-- Problem statement --
Please return all records verbatim, no pictures.

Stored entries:
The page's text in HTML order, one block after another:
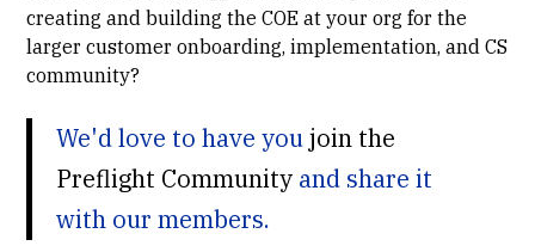
creating and building the COE at your org for the
larger customer onboarding, implementation, and CS
community?
We'd love to have youjoin the
Preflight Community and share it
with our members.

-- Answer for the task --
The page's text in HTML order, one block after another:
creating and building the COE at your org for the
larger customer onboarding, implementation, and CS
community?
We'd love to have youjoin the
Preflight Community and share it
with our members.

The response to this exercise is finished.